Populating ChromaDB with training examples (HSL format)...


100%|██████████| 6252/6252 [00:25<00:00, 242.28it/s]


Database creation complete. Total items in DB: 6252


In [8]:
# Function to calculate palette diversity (from ml/grader/grader.py)
def calculate_palette_diversity(palette_rgb):
    """
    Calculate diversity of a color palette using pairwise CIELAB color distances.
    
    Args:
        palette_rgb: List of RGB tuples [(r1,g1,b1), (r2,g2,b2), ...]
    
    Returns:
        float: Average pairwise distance between colors
    """
    # Convert RGB to LAB color objects
    lab_colors = []
    for rgb in palette_rgb:
        # Create sRGB color object (values should be 0-255)
        rgb_color = sRGBColor(rgb[0], rgb[1], rgb[2], is_upscaled=True)
        # Convert to LAB
        lab_color = convert_color(rgb_color, LabColor)
        lab_colors.append(lab_color)
    
    # Calculate pairwise distances
    pairwise_distance = 0.0
    num_pairs = 0
    N = len(lab_colors)
    
    for i in range(N - 1):
        cur_color = lab_colors[i]
        for j in range(i + 1, N):
            distance = delta_e_cie2000(cur_color, lab_colors[j])
            pairwise_distance += distance
            num_pairs += 1
    
    return pairwise_distance / num_pairs if num_pairs > 0 else 0.0

# Test the function
test_palette = query_palettes[0]
test_diversity = calculate_palette_diversity(test_palette)
print(f"Test palette: {[rgb_to_hsl(rgb) for rgb in test_palette]}")
print(f"Test diversity: {test_diversity:.2f}")

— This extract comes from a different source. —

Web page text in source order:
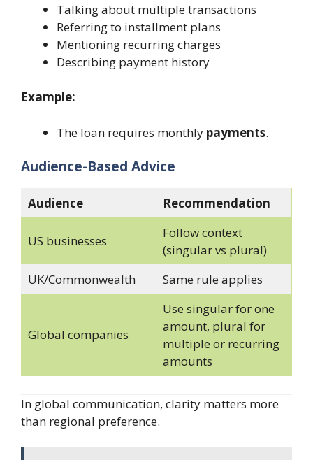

Test palette: ['(30, 65%, 82%)', '(21, 36%, 70%)', '(359, 23%, 49%)', '(20, 25%, 48%)', '(14, 25%, 55%)']
Test diversity: 18.63


In [12]:
SYSTEM_PROMPT_HSL = """
You are an expert Color Theorist and UI Designer. Your task is to generate a cohesive, aesthetically pleasing color palette based on a user's text query.

Generate a JSON response with the following format:
{
    "palette_text": ["color_name1", "color_name2", "color_name3", "color_name4", "color_name5"],
    "palette_hex": ["(H, S%, L%)", "(H, S%, L%)", "(H, S%, L%)", "(H, S%, L%)", "(H, S%, L%)"]
}
where H is between [0, 360), and S and L are between [0, 100]. No decimals.
As a reminder, H stands for hue, S stands for saturation, and L stands for lightness
"""

USER_PROMPT_TEMPLATE_HSL = """
What's the best color palette consisting of five colors to describe the text "{query}"?
Provide the color values using hsl format.

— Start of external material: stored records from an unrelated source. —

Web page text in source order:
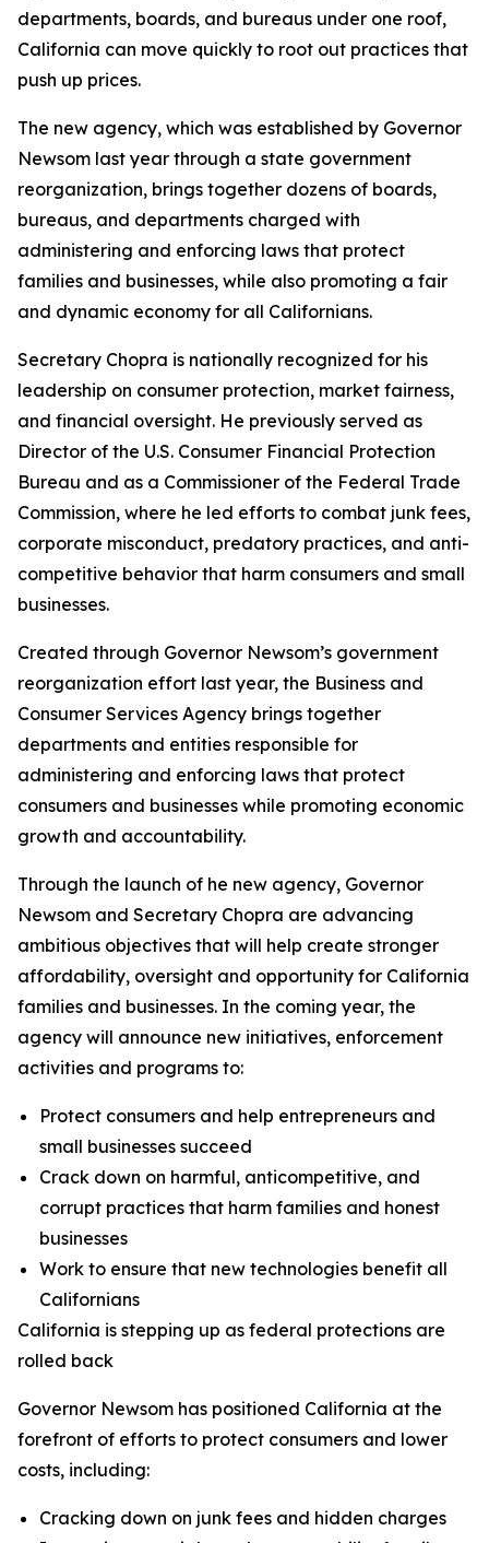
departments, boards, and bureaus under one roof,
California can move quickly to root out practices that
push up prices.
The new agency, which was established by Governor
Newsom last year through a state government
reorganization, brings together dozens of boards,
bureaus, and departments charged with
administering and enforcing laws that protect
families and businesses, while also promoting a fair
and dynamic economy for all Californians.
Secretary Chopra is nationally recognized for his
leadership on consumer protection, market fairness,
and financial oversight. He previously served as
Director of the U.S. Consumer Financial Protection
Bureau and as a Commissioner of the Federal Trade
Commission, where he led efforts to combat junk fees,
corporate misconduct, predatory practices, and anti-
competitive behavior that harm consumers and small
businesses.
Created through Governor Newsom’s government
reorganization effort last year, the Business and
Consumer Services Agency brings together
departments and entities responsible for
administering and enforcing laws that protect
consumers and businesses while promoting economic
growth and accountability.
Through the launch of he new agency, Governor
Newsom and Secretary Chopra are advancing
ambitious objectives that will help create stronger
affordability, oversight and opportunity for California
families and businesses. In the coming year, the
agency will announce new initiatives, enforcement
activities and programs to:
Protect consumers and help entrepreneurs and
small businesses succeed
Crack down on harmful, anticompetitive, and
corrupt practices that harm families and honest
businesses
Work to ensure that new technologies benefit all
Californians
California is stepping up as federal protections are
rolled back
Governor Newsom has positioned California at the
forefront of efforts to protect consumers and lower
costs, including:
Cracking down on junk fees and hidden charges

Here are some associate text-palette pairs for reference:
### REFERENCE PALETTES
{examples}
"""

print("HSL prompts defined")

HSL prompts defined


In [14]:
# Generate JSONL dataset with HSL format
output_file = "train_dataset_hsl.jsonl"

print(f"Generating JSONL dataset with {len(query_names)} examples in HSL format...")

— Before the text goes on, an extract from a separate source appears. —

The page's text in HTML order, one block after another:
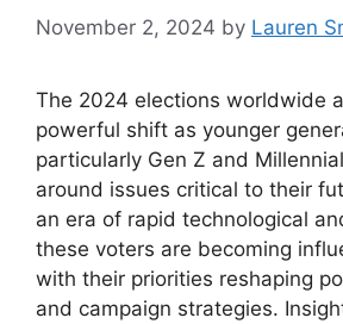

with open(output_file, "w") as f:
    for idx, (name_tokens, palette_rgb) in enumerate(tqdm(zip(query_names, query_palettes), total=len(query_names))):
        try:
            # Get query string
            query_str = " ".join(name_tokens) if isinstance(name_tokens, list) else name_tokens
            
            if not query_str or not palette_rgb or len(palette_rgb) != 5:
                print(f"Skipping invalid entry at index {idx}")
                continue
            
            # Retrieve RAG examples from DB
            results = collection.query(
                query_texts=[query_str],
                n_results=3
            )
            
            # Format examples
            examples_str = ""
            if results['documents'] and results['documents'][0]:
                for i, result_doc in enumerate(results['documents'][0], start=1):
                    data = json.loads(result_doc)
                    examples_str += f"Palette {i}:\n"
                    examples_str += f"Description: {data['description']}\n"
                    for palette_color in data['palette']:
                        examples_str += f"  - {palette_color}\n"
                    examples_str += "\n"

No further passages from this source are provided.